Only the count is wanted here: how many lines of the entries hold the string "with"?

-- RECORDED DATA follows --

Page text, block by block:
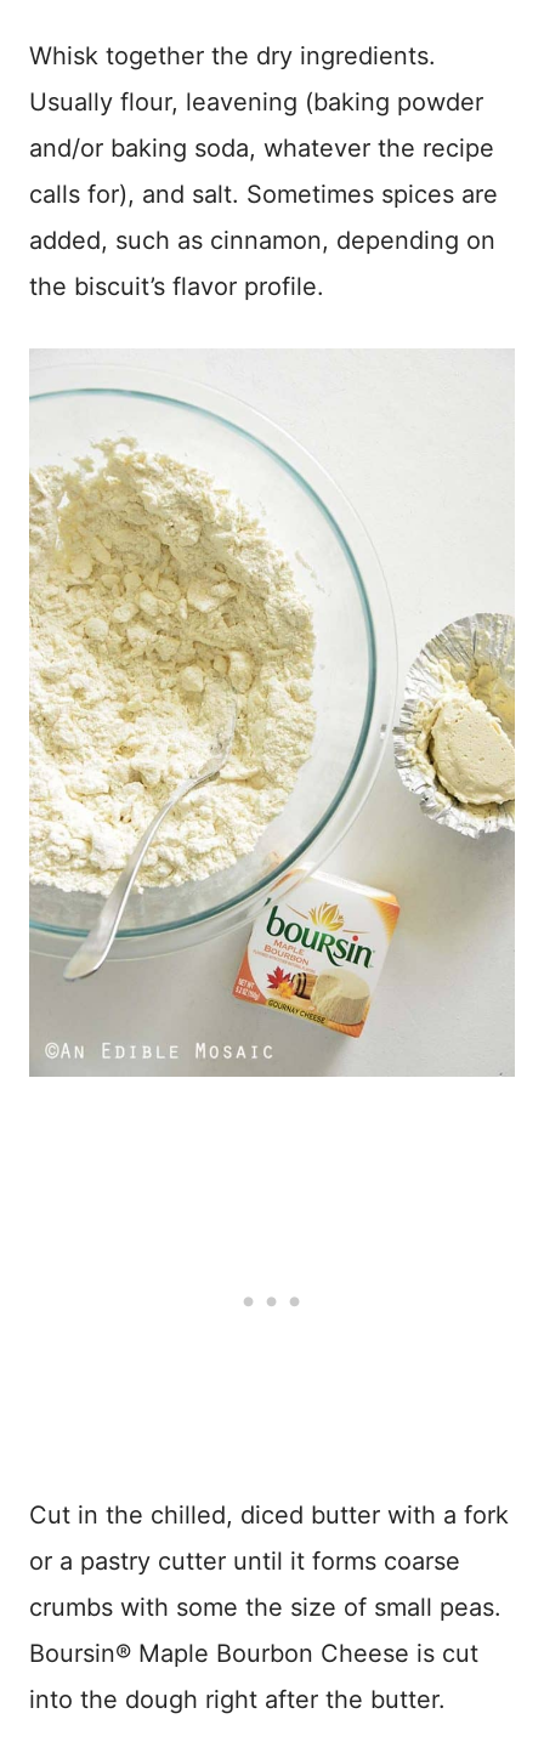
Whisk together the dry ingredients.
Usually flour, leavening (baking powder
and/or baking soda, whatever the recipe
calls for), and salt. Sometimes spices are
added, such as cinnamon, depending on
the biscuit’s flavor profile.
Cut in the chilled, diced butter with a fork
or a pastry cutter until it forms coarse
crumbs with some the size of small peas.
Boursin® Maple Bourbon Cheese is cut
into the dough right after the butter.

-- RECORDED DATA concluded --

■ SOLUTION BELOW
2